╭──
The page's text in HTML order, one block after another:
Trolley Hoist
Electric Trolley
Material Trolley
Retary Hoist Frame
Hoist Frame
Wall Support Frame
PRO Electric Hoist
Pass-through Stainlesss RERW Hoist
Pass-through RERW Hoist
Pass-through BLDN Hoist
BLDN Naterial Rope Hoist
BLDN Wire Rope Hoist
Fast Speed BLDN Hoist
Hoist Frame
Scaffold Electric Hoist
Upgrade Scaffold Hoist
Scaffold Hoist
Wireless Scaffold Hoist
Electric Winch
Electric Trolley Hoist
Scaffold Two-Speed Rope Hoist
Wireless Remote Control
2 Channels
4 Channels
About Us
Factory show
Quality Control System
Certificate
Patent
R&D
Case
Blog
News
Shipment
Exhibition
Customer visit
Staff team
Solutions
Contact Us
╰──
[ACTION ITEM] Take the entries above and copy them exactly from the first line through the line with "Factory show"; leave out every line after it.

[THE COMPLETED TASK]
The page's text in HTML order, one block after another:
Trolley Hoist
Electric Trolley
Material Trolley
Retary Hoist Frame
Hoist Frame
Wall Support Frame
PRO Electric Hoist
Pass-through Stainlesss RERW Hoist
Pass-through RERW Hoist
Pass-through BLDN Hoist
BLDN Naterial Rope Hoist
BLDN Wire Rope Hoist
Fast Speed BLDN Hoist
Hoist Frame
Scaffold Electric Hoist
Upgrade Scaffold Hoist
Scaffold Hoist
Wireless Scaffold Hoist
Electric Winch
Electric Trolley Hoist
Scaffold Two-Speed Rope Hoist
Wireless Remote Control
2 Channels
4 Channels
About Us
Factory show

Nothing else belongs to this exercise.